This is as true of democracy as it is of totalitarian socialism. For as
Murray Rothbard pointed out, every state is managed
by a relatively few individuals who are greatly outnumbered by the masses,
who can overthrow the rulers at any time. The state can use violence and
terror to keep the masses in line, as was the case with socialism all
throughout the twentieth century, but propaganda and brainwashing can be more
cost-effective. Thus, the state and its army of court historians endlessly
glorify its "heroes" such as Abe Lincoln and Teddy and Franklin
Roosevelt, while attacking, smearing, distorting, vilifying, or ignoring the
more effective champions of a free society.
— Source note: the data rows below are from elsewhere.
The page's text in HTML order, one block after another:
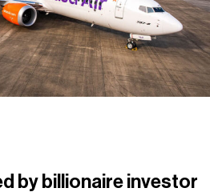
by billionaire investor
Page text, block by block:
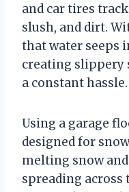
and car tires
slush, and dirt.
that water seeps
creating slippery
a constant hassle.
Using a garage
designed for
melting snow
spreading across
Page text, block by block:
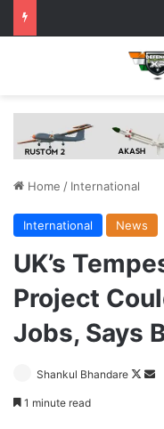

For more than two hundred years, Thomas Jefferson
has been considered to be America’s prophet of liberty. He was the
author of the Declaration of Independence; of the Kentucky Resolve of 1798;
the Virginia Statute of Religious Liberty; and countless speeches and letters
that articulated his view that that government is best which governs least.
He opposed central banking, corporate welfare, protectionist tariffs, and the
Hamiltonian subversion of the Constitution with its theories of "implied
powers" and its expansive interpretations of the plain language of the
General Welfare and Commerce Clauses.
All of this is why, for decades, leftist academics
have grossly misrepresented Jefferson’s views in their writings, so much
so that entire books have been written arguing that he was a precursor of
Marx and Engels! If they are not distorting Jefferson’s libertarian
philosophy they are blowing the reputations of his critics, such as Hamilton,
way out of proportion. If that doesn’t work, then they resort to
personal, ad hominem attacks in hopes that such attacks will encourage
younger Americans who have not yet educated themselves in the ideas of the
founders will ignore Jefferson completely. He was a Southerner and a slave owner,
after all (as opposed to the benighted Hamilton, the Northern slave owner).
Thankfully for the advocates of a free society,
Luigi Marco Bassani has just published a wonderful
new book on Jefferson entitled Liberty, State, & Union: The
Political Theory of Thomas Jefferson, that sets the record straight. Bassani
names names and documents how certain leftist
academics have ridiculously portrayed Jefferson as "a nonindividualistic, antiproperty
Jefferson, with possible communitarian if not even protosocialist
overtones." There are even some, Bassani
writes, "who have presented the third president as a forerunner of Karl
Marx and Fredrich Engels."
Because of his well-known affinity for French
culture, Jefferson’s enemies, during his time and ours, have accused
him of having favored the violent, revolutionary ideology of the French
Jacobins, based on the ideas of the French philosopher Jean-Jacques Rousseau.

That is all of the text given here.